===== Data supplied

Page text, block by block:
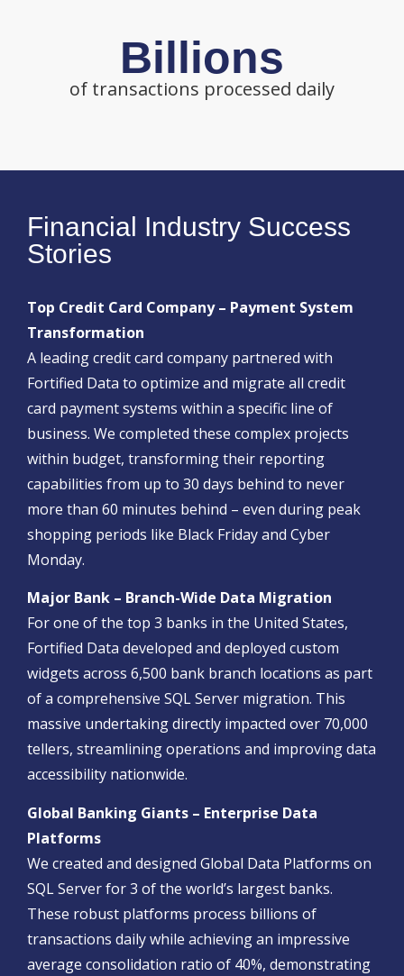
Billions
of transactions processed daily
Financial Industry Success
Stories
Top Credit Card Company – Payment System
Transformation
A leading credit card company partnered with
Fortified Data to optimize and migrate all credit
card payment systems within a specific line of
business. We completed these complex projects
within budget, transforming their reporting
capabilities from up to 30 days behind to never
more than 60 minutes behind – even during peak
shopping periods like Black Friday and Cyber
Monday.
Major Bank – Branch-Wide Data Migration
For one of the top 3 banks in the United States,
Fortified Data developed and deployed custom
widgets across 6,500 bank branch locations as part
of a comprehensive SQL Server migration. This
massive undertaking directly impacted over 70,000
tellers, streamlining operations and improving data
accessibility nationwide.
Global Banking Giants – Enterprise Data
Platforms
We created and designed Global Data Platforms on
SQL Server for 3 of the world’s largest banks.
These robust platforms process billions of
transactions daily while achieving an impressive
average consolidation ratio of 40%, demonstrating
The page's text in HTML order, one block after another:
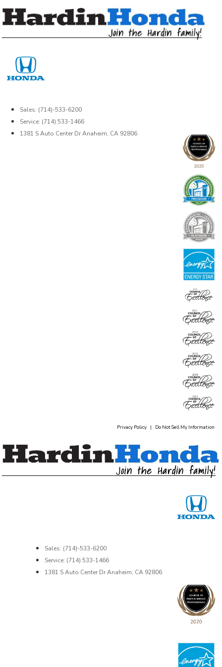
Sales: (714)-533-6200
Service: (714) 533-1466
1381 S Auto Center Dr Anaheim, CA 92806
Privacy Policy | Do Not Sell My Information
Sales: (714)-533-6200
Service: (714) 533-1466
1381 S Auto Center Dr Anaheim, CA 92806
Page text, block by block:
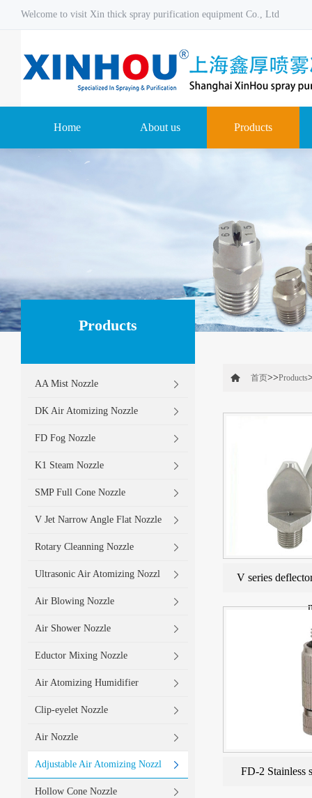
Welcome to visit Xin thick spray purification equipment Co., Ltd
Home About us Products
Products
AA Mist Nozzle
DK Air Atomizing Nozzle
FD Fog Nozzle
K1 Steam Nozzle
SMP Full Cone Nozzle
V Jet Narrow Angle Flat Nozzle
Rotary Cleanning Nozzle
Ultrasonic Air Atomizing Nozzl
Air Blowing Nozzle
Air Shower Nozzle
Eductor Mixing Nozzle
Air Atomizing Humidifier
Clip-eyelet Nozzle
Air Nozzle
Adjustable Air Atomizing Nozzl
Hollow Cone Nozzle
首页>>Products
V series
FD-2 Stainless
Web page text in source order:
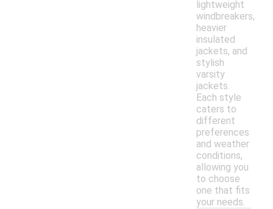
lightweight
windbreakers,
heavier
insulated
jackets, and
stylish
varsity
jackets.
Each style
caters to
different
preferences
and weather
conditions,
allowing you
to choose
one that fits
your needs.
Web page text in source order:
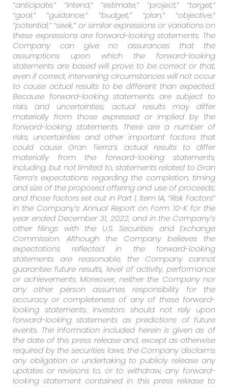
“anticipate,” “intend,” “estimate,” “project,” “target,”
“goal,” “guidance,” “budget,” “plan,” “objective,”
“potential,” “seek,” or similar expressions or variations on
these expressions are forward-looking statements. The
Company can give no assurances that the
assumptions upon which the forward-looking
statements are based will prove to be correct or that,
even if correct, intervening circumstances will not occur
to cause actual results to be different than expected.
Because forward-looking statements are subject to
risks and uncertainties, actual results may differ
materially from those expressed or implied by the
forward-looking statements. There are a number of
risks, uncertainties and other important factors that
could cause Gran Tierra’s actual results to differ
materially from the forward-looking statements,
including, but not limited to, statements related to Gran
Tierra’s expectations regarding the completion, timing
and size of the proposed offering and use of proceeds;
and those factors set out in Part I, Item 1A, “Risk Factors”
in the Company’s Annual Report on Form 10-K for the
year ended December 31, 2022, and in the Company’s
other filings with the U.S. Securities and Exchange
Commission. Although the Company believes the
expectations reflected in the forward-looking
statements are reasonable, the Company cannot
guarantee future results, level of activity, performance
or achievements. Moreover, neither the Company nor
any other person assumes responsibility for the
accuracy or completeness of any of these forward-
looking statements. Investors should not rely upon
forward-looking statements as predictions of future
events. The information included herein is given as of
the date of this press release and, except as otherwise
required by the securities laws, the Company disclaims
any obligation or undertaking to publicly release any
updates or revisions to, or to withdraw, any forward-
looking statement contained in this press release to
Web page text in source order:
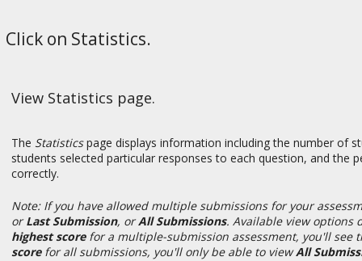
Click on Statistics.
View Statistics page.
The Statisticspage displays information including the number of
students selected particular responses to each question, and
correctly.
Note: If you have allowed multiple submissions for your
orLast Submission, orAll Submissions. Available view options
highest scorefor a multiple-submission assessment, you'll see
scorefor all submissions, you'll only be able to viewAll
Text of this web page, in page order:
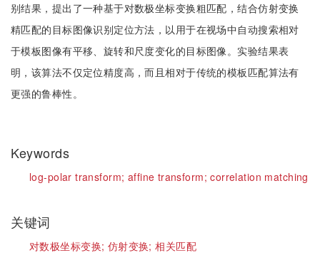
别结果，提出了一种基于对数极坐标变换粗匹配，结合仿射变换
精匹配的目标图像识别定位方法，以用于在视场中自动搜索相对
于模板图像有平移、旋转和尺度变化的目标图像。实验结果表
明，该算法不仅定位精度高，而且相对于传统的模板匹配算法有
更强的鲁棒性。
Keywords
log-polar transform; affine transform;correlation matching
关键词
对数极坐标变换; 仿射变换;相关匹配
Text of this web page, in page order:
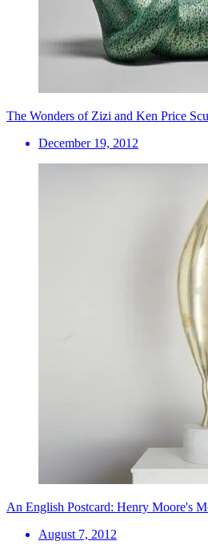
The Wonders of Zizi and Ken Price
December 19, 2012
An English Postcard: Henry Moore's
August 7, 2012
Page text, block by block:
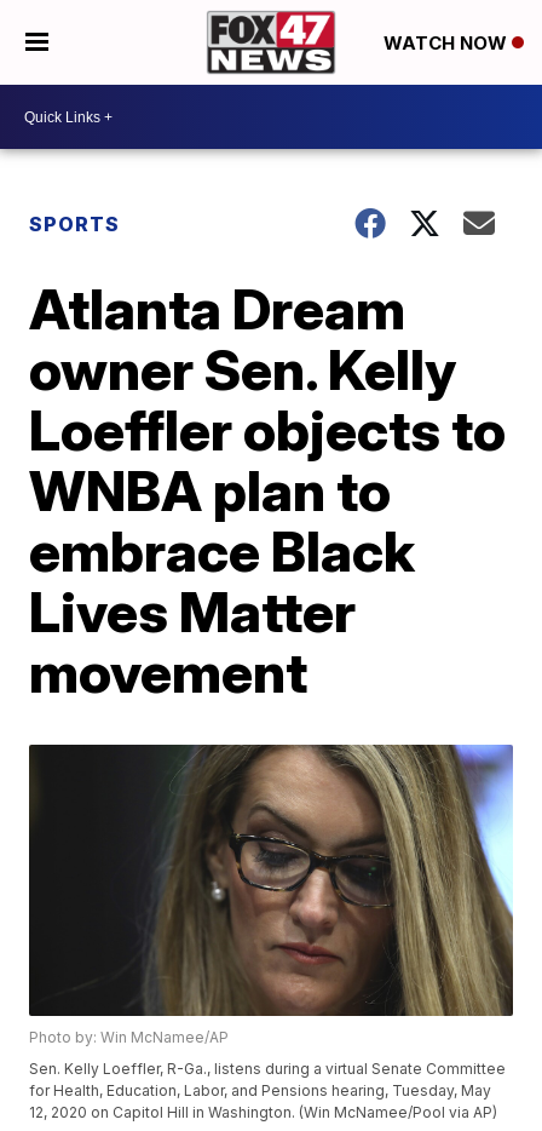
WATCH NOW
SPORTS
Atlanta Dream
owner Sen. Kelly
Loeffler objects to
WNBA plan to
embrace Black
Lives Matter
movement
Photo by: Win McNamee/AP
Sen. Kelly Loeffler, R-Ga., listens during a virtual Senate Committee
for Health, Education, Labor, and Pensions hearing, Tuesday, May
12, 2020 on Capitol Hill in Washington. (Win McNamee/Pool via AP)

==========

**Task instructions:** Pictures aside, reproduce all of the material above without alteration.

**Exercise result:**
Page text, block by block:
Billions
of transactions processed daily
Financial Industry Success
Stories
Top Credit Card Company – Payment System
Transformation
A leading credit card company partnered with
Fortified Data to optimize and migrate all credit
card payment systems within a specific line of
business. We completed these complex projects
within budget, transforming their reporting
capabilities from up to 30 days behind to never
more than 60 minutes behind – even during peak
shopping periods like Black Friday and Cyber
Monday.
Major Bank – Branch-Wide Data Migration
For one of the top 3 banks in the United States,
Fortified Data developed and deployed custom
widgets across 6,500 bank branch locations as part
of a comprehensive SQL Server migration. This
massive undertaking directly impacted over 70,000
tellers, streamlining operations and improving data
accessibility nationwide.
Global Banking Giants – Enterprise Data
Platforms
We created and designed Global Data Platforms on
SQL Server for 3 of the world’s largest banks.
These robust platforms process billions of
transactions daily while achieving an impressive
average consolidation ratio of 40%, demonstrating
The page's text in HTML order, one block after another:
Sales: (714)-533-6200
Service: (714) 533-1466
1381 S Auto Center Dr Anaheim, CA 92806
Privacy Policy | Do Not Sell My Information
Sales: (714)-533-6200
Service: (714) 533-1466
1381 S Auto Center Dr Anaheim, CA 92806
Page text, block by block:
Welcome to visit Xin thick spray purification equipment Co., Ltd
Home About us Products
Products
AA Mist Nozzle
DK Air Atomizing Nozzle
FD Fog Nozzle
K1 Steam Nozzle
SMP Full Cone Nozzle
V Jet Narrow Angle Flat Nozzle
Rotary Cleanning Nozzle
Ultrasonic Air Atomizing Nozzl
Air Blowing Nozzle
Air Shower Nozzle
Eductor Mixing Nozzle
Air Atomizing Humidifier
Clip-eyelet Nozzle
Air Nozzle
Adjustable Air Atomizing Nozzl
Hollow Cone Nozzle
首页>>Products
V series
FD-2 Stainless
Web page text in source order:
lightweight
windbreakers,
heavier
insulated
jackets, and
stylish
varsity
jackets.
Each style
caters to
different
preferences
and weather
conditions,
allowing you
to choose
one that fits
your needs.
Web page text in source order:
“anticipate,” “intend,” “estimate,” “project,” “target,”
“goal,” “guidance,” “budget,” “plan,” “objective,”
“potential,” “seek,” or similar expressions or variations on
these expressions are forward-looking statements. The
Company can give no assurances that the
assumptions upon which the forward-looking
statements are based will prove to be correct or that,
even if correct, intervening circumstances will not occur
to cause actual results to be different than expected.
Because forward-looking statements are subject to
risks and uncertainties, actual results may differ
materially from those expressed or implied by the
forward-looking statements. There are a number of
risks, uncertainties and other important factors that
could cause Gran Tierra’s actual results to differ
materially from the forward-looking statements,
including, but not limited to, statements related to Gran
Tierra’s expectations regarding the completion, timing
and size of the proposed offering and use of proceeds;
and those factors set out in Part I, Item 1A, “Risk Factors”
in the Company’s Annual Report on Form 10-K for the
year ended December 31, 2022, and in the Company’s
other filings with the U.S. Securities and Exchange
Commission. Although the Company believes the
expectations reflected in the forward-looking
statements are reasonable, the Company cannot
guarantee future results, level of activity, performance
or achievements. Moreover, neither the Company nor
any other person assumes responsibility for the
accuracy or completeness of any of these forward-
looking statements. Investors should not rely upon
forward-looking statements as predictions of future
events. The information included herein is given as of
the date of this press release and, except as otherwise
required by the securities laws, the Company disclaims
any obligation or undertaking to publicly release any
updates or revisions to, or to withdraw, any forward-
looking statement contained in this press release to
Web page text in source order:
Click on Statistics.
View Statistics page.
The Statisticspage displays information including the number of
students selected particular responses to each question, and
correctly.
Note: If you have allowed multiple submissions for your
orLast Submission, orAll Submissions. Available view options
highest scorefor a multiple-submission assessment, you'll see
scorefor all submissions, you'll only be able to viewAll
Text of this web page, in page order:
别结果，提出了一种基于对数极坐标变换粗匹配，结合仿射变换
精匹配的目标图像识别定位方法，以用于在视场中自动搜索相对
于模板图像有平移、旋转和尺度变化的目标图像。实验结果表
明，该算法不仅定位精度高，而且相对于传统的模板匹配算法有
更强的鲁棒性。
Keywords
log-polar transform; affine transform;correlation matching
关键词
对数极坐标变换; 仿射变换;相关匹配
Text of this web page, in page order:
The Wonders of Zizi and Ken Price
December 19, 2012
An English Postcard: Henry Moore's
August 7, 2012
Page text, block by block:
WATCH NOW
SPORTS
Atlanta Dream
owner Sen. Kelly
Loeffler objects to
WNBA plan to
embrace Black
Lives Matter
movement
Photo by: Win McNamee/AP
Sen. Kelly Loeffler, R-Ga., listens during a virtual Senate Committee
for Health, Education, Labor, and Pensions hearing, Tuesday, May
12, 2020 on Capitol Hill in Washington. (Win McNamee/Pool via AP)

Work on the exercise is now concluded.